Original Source: Kommunisticheskaia partiia sovetskogo soiuza v rezoliutsiiakh i resheniiakh s"ezdov, konferentsii i plenumov TsK (Moscow, 1954), Part 1, pp. 441-44.
1. The Growth of the Party
The numerical growth of the party is progressive only insofar as healthy proletarian elements of town and country flow into the ranks of the party. The doors of the party should be wide open to workers and to worker and peasant youth. But the party must always follow attentively the progressive changes in its social composition.... It is important to handle the admission into the party of non-worker and non-peasant elements by careful selection....

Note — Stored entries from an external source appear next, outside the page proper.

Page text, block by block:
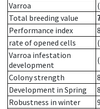
Varroa
Total breeding value
Performance index
rate of opened cells
Varroa infestation
development
Colony strength
Development in Spring
Robustness in winter
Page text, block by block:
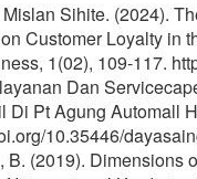
Sihite. (2024).
Customer Loyalty in
1(02), 109-117.
Dan
Pt Agung Automall
10.35446/
B. (2019).
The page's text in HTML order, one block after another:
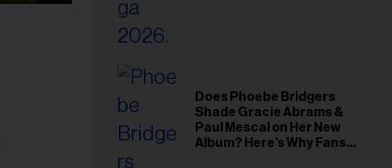
Does Phoebe Bridgers
Shade Gracie Abrams &
Paul Mescal on Her New
Album? Here’s Why Fans
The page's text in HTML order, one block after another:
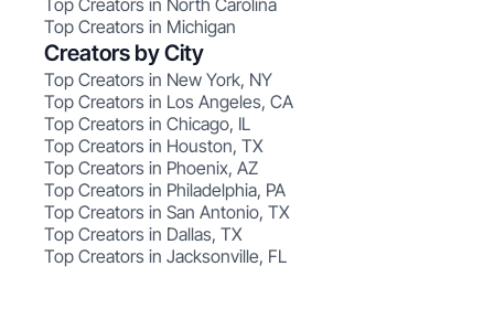
Top Creators in North Carolina
Top Creators in Michigan
Creators by City
Top Creators in New York, NY
Top Creators in Los Angeles, CA
Top Creators in Chicago, IL
Top Creators in Houston, TX
Top Creators in Phoenix, AZ
Top Creators in Philadelphia, PA
Top Creators in San Antonio, TX
Top Creators in Dallas, TX
Top Creators in Jacksonville, FL
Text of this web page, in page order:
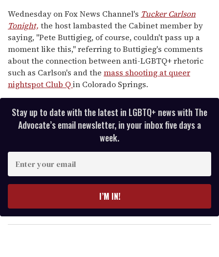
Wednesday on Fox News Channel's Tucker Carlson
Tonight, the host lambasted the Cabinet member by
saying, "Pete Buttigieg, of course, couldn't pass up a
moment like this," referring to Buttigieg's comments
about the connection between anti-LGBTQ+ rhetoric
such as Carlson's and the mass shooting at queer
nightspot Club Qin Colorado Springs.
Stay up to date with the latest in LGBTQ+ news with The
Advocate’s email newsletter, in your inbox five days a
week.
y
o
I’M IN!
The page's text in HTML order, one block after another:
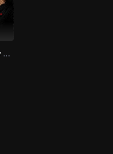
The Bangkok boy Series
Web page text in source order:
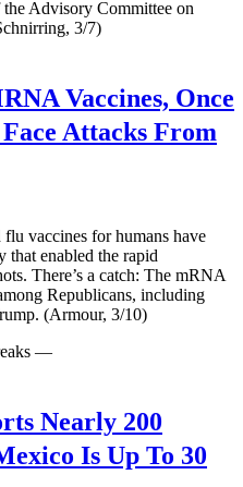
the Advisory Committee on
3/7)
Vaccines, Once
Attacks From
vaccines for humans have
that enabled the rapid
There’s a catch: The mRNA
Republicans, including
(Armour, 3/10)
—
Nearly 200
Is Up To 30
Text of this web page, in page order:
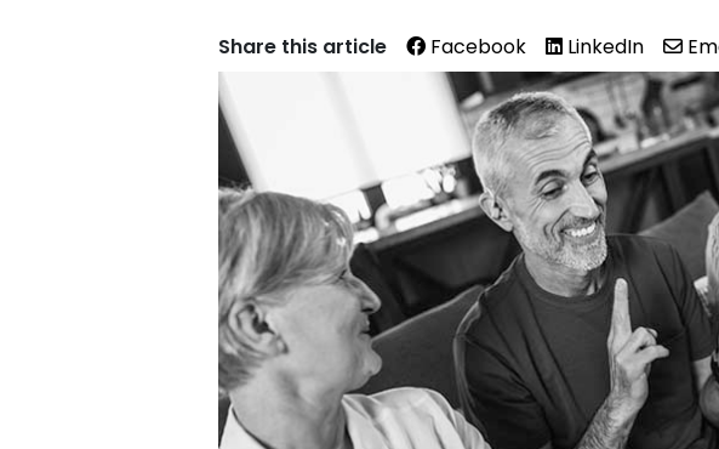
Share this article Facebook LinkedIn
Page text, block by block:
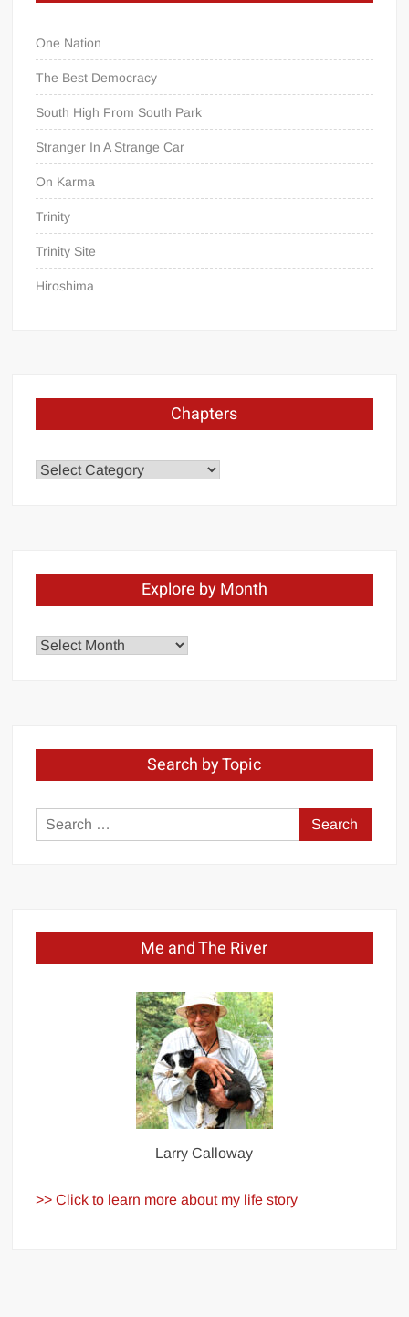
One Nation
The Best Democracy
South High From South Park
Stranger In A Strange Car
On Karma
Trinity
Trinity Site
Hiroshima
Chapters
Chapters
Explore by Month
Explore
Search by Topic
Search
for:
Me and The River
Larry Calloway
>> Click to learn more about my life story
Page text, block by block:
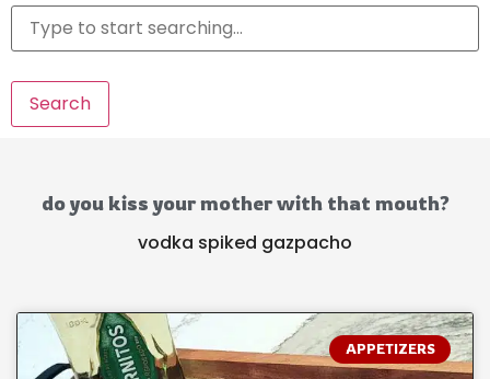
Search
do you kiss your mother with that mouth?
vodka spiked gazpacho
APPETIZERS
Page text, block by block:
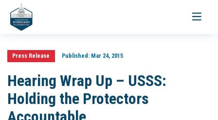
Toggle
Press Release Published:Mar 24, 2015
Hearing Wrap Up – USSS:
Holding the Protectors
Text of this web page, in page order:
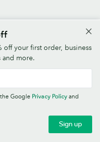
your first order, business
and more.
Sign up
Google Privacy Policy and
4.5/5
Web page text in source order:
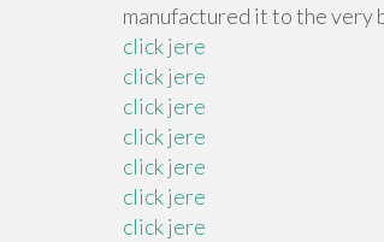
manufactured it to the very
click jere
click jere
click jere
click jere
click jere
click jere
click jere
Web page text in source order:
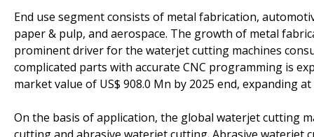
End use segment consists of metal fabrication,
paper & pulp, and aerospace. The growth of metal
prominent driver for the waterjet cutting machines
complicated parts with accurate CNC programming is
market value of US$ 908.0 Mn by 2025 end, expanding
On the basis of application, the global waterjet cutting
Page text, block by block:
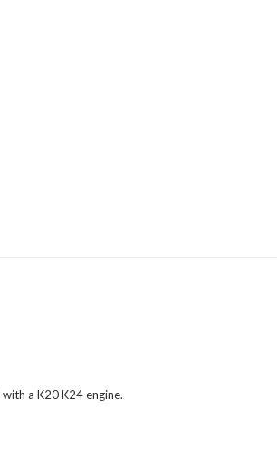
with a K20 K24 engine.
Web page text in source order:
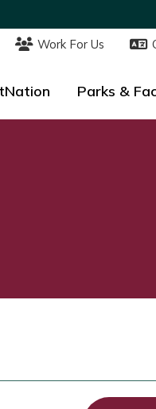
Work For Us
Parks &
Work For Us
Parks &
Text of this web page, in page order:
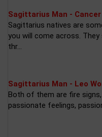
Sagittarius Man - Cancer
Sagittarius natives are
you will come across.
thr...
Sagittarius Man - Leo
Both of them are fire
passionate feelings,
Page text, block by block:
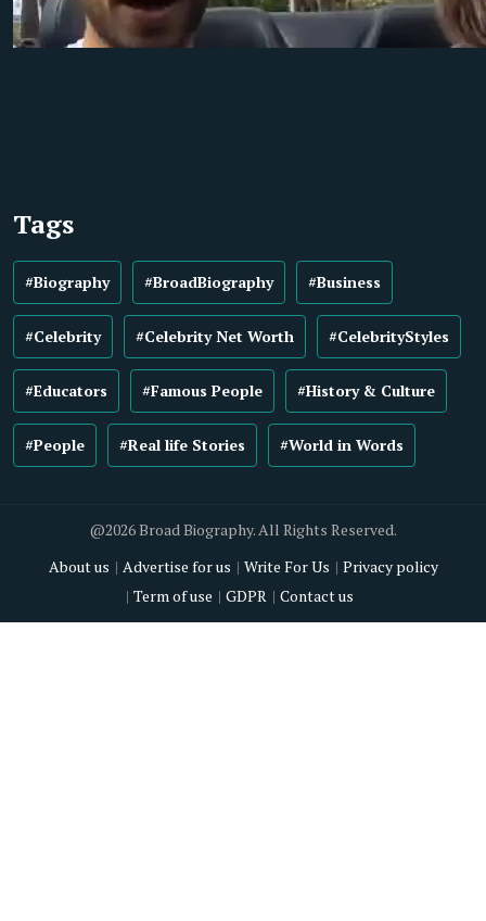
Tags
#Biography #BroadBiography #Business
#Celebrity #Celebrity Net Worth #CelebrityStyles
#Educators #Famous People #History & Culture
#People #Real life Stories #World in Words
@2026 Broad Biography. All Rights Reserved.
About us
Advertise for us Write For Us
Privacy policy
Term of use
GDPR Contact us
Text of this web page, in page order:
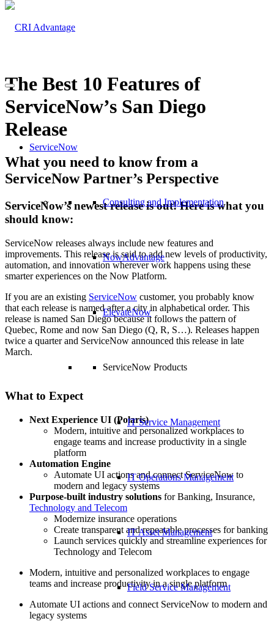
ServiceNow
Consulting and Implementation
NowAdvantage
ElevateNow
ServiceNow Products
IT Service Management
IT Operations Management
IT Asset Management
Field Service Management
The Best 10 Features of
ServiceNow’s San Diego
Release
What you need to know from a
ServiceNow Partner’s Perspective
ServiceNow’s newest release is out! Here is what you
should know:
ServiceNow releases always include new features and
improvements. This release is said to add new levels of productivity,
automation, and innovation wherever work happens using these
smarter experiences on the Now Platform.
If you are an existing ServiceNow customer, you probably know
that each release is named after a city in alphabetical order. This
release is named San Diego because it follows the pattern of
Quebec, Rome and now San Diego (Q, R, S…). Releases happen
twice a quarter and ServiceNow announced this release in late
March.
What to Expect
Next Experience UI (Polaris)
Modern, intuitive and personalized workplaces to
engage teams and increase productivity in a single
platform
Automation Engine
Automate UI actions and connect ServiceNow to
modern and legacy systems
Purpose-built industry solutions for Banking, Insurance,
Technology and Telecom
Modernize insurance operations
Create transparent and repeatable processes for banking
Launch services quickly and streamline experiences for
Technology and Telecom
Modern, intuitive and personalized workplaces to engage
teams and increase productivity in a single platform
Automate UI actions and connect ServiceNow to modern and
legacy systems
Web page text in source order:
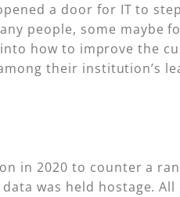
a door for IT to
people, some maybe
how to improve the
their institution’s
in 2020 to counter a
was held hostage.
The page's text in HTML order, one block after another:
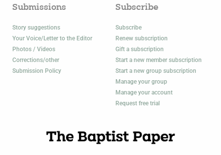
Submissions
Story suggestions
Your Voice/Letter to the Editor
Photos / Videos
Corrections/other
Submission Policy
Subscribe
Subscribe
Renew subscription
Gift a subscription
Start a new member subscription
Start a new group subscription
Manage your group
Manage your account
Request free trial
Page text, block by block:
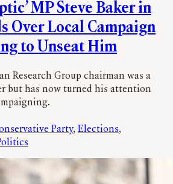
MP Steve Baker in
Over Local Campaign
to Unseat Him
Research Group chairman was a
but has now turned his attention
Party, Elections
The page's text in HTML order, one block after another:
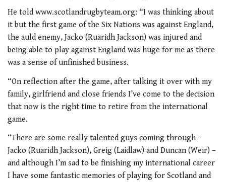
He told www.scotlandrugbyteam.org: “I was thinking about
it but the first game of the Six Nations was against England,
the auld enemy, Jacko (Ruaridh Jackson) was injured and
being able to play against England was huge for me as there
was a sense of unfinished business.
“On reflection after the game, after talking it over with my
family, girlfriend and close friends I’ve come to the decision
that now is the right time to retire from the international
game.
“There are some really talented guys coming through –
Jacko (Ruaridh Jackson), Greig (Laidlaw) and Duncan (Weir) –
and although I’m sad to be finishing my international career
I have some fantastic memories of playing for Scotland and
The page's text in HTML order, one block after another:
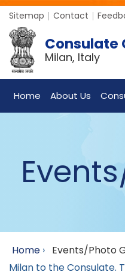
Sitemap Contact
Consulate
Milan, Italy
Home About Us
Home › Events/Photo
Milan to the Consulate.
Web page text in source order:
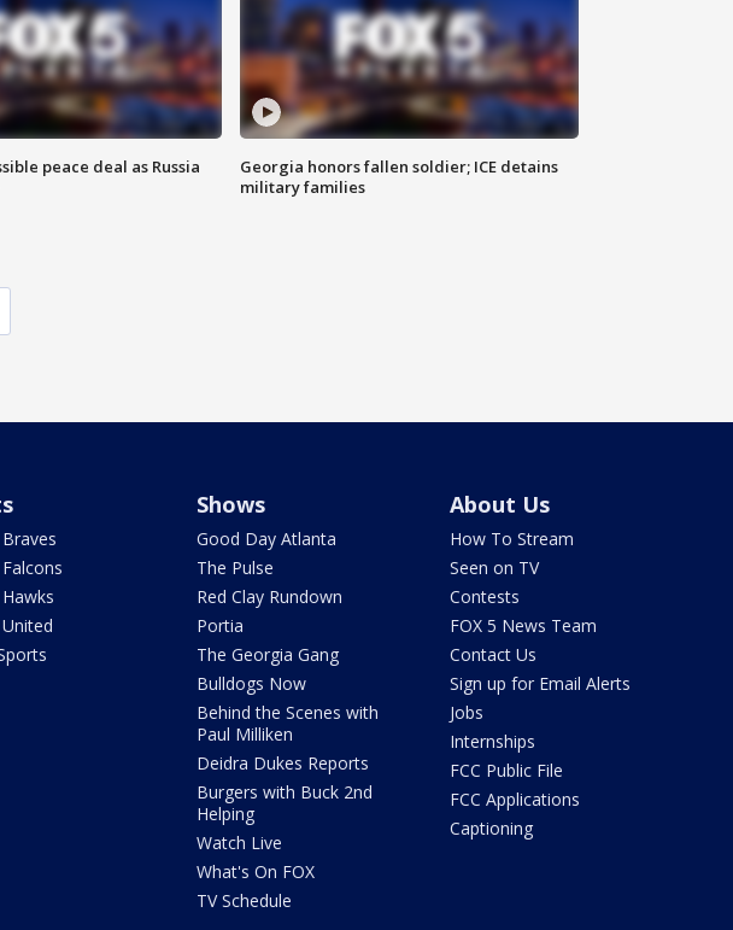
peace deal as Russia
Georgia honors fallen soldier; ICE detains
military families
Shows
Good Day Atlanta
The Pulse
Red Clay Rundown
Portia
The Georgia Gang
Bulldogs Now
Behind the Scenes with
Paul Milliken
Deidra Dukes Reports
Burgers with Buck 2nd
Helping
Watch Live
What's On FOX
TV Schedule
About Us
How To Stream
Seen on TV
Contests
FOX 5 News Team
Contact Us
Sign up for Email Alerts
Jobs
Internships
FCC Public File
FCC Applications
Captioning
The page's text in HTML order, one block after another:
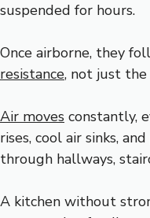
suspended for hours.
Once airborne, they
resistance, not just
Air moves constantly,
rises, cool air sinks,
through hallways,
A kitchen without
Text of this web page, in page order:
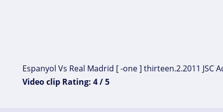
Espanyol Vs Real Madrid [ -one ] thirteen.2.2011 JSC
Video clip Rating: 4 / 5
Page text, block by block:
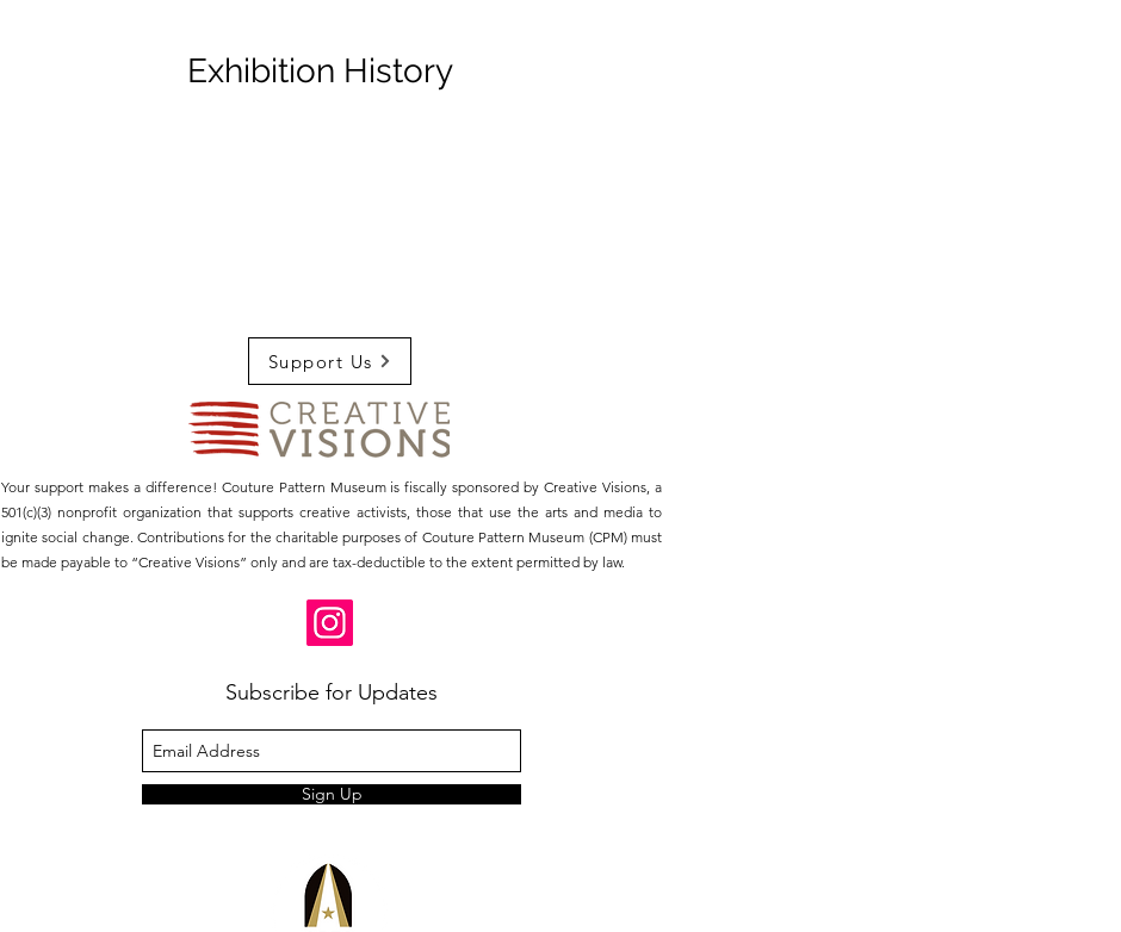
Exhibition History
Support Us
Your support makes a difference! Couture Pattern Museum is fiscally sponsored by Creative Visions, a
501(c)(3) nonprofit organization that supports creative activists, those that use the arts and media to
ignite social change. Contributions for the charitable purposes of Couture Pattern Museum (CPM) must
be made payable to “Creative Visions” only and are tax-deductible to the extent permitted by law.
Subscribe for Updates
Sign Up

2. The Link with the Masses
The Russian Communist Party, since it is in power and holds in its hands the whole apparatus of the soviets, has naturally had to turn tens of thousands of its members over to the work of administering the country. One of the party's most important tasks at the present moment is to place new thousands of its best functionaries in the network of the governmental administration (the railroads, provisioning, control, the army, the courts, etc.).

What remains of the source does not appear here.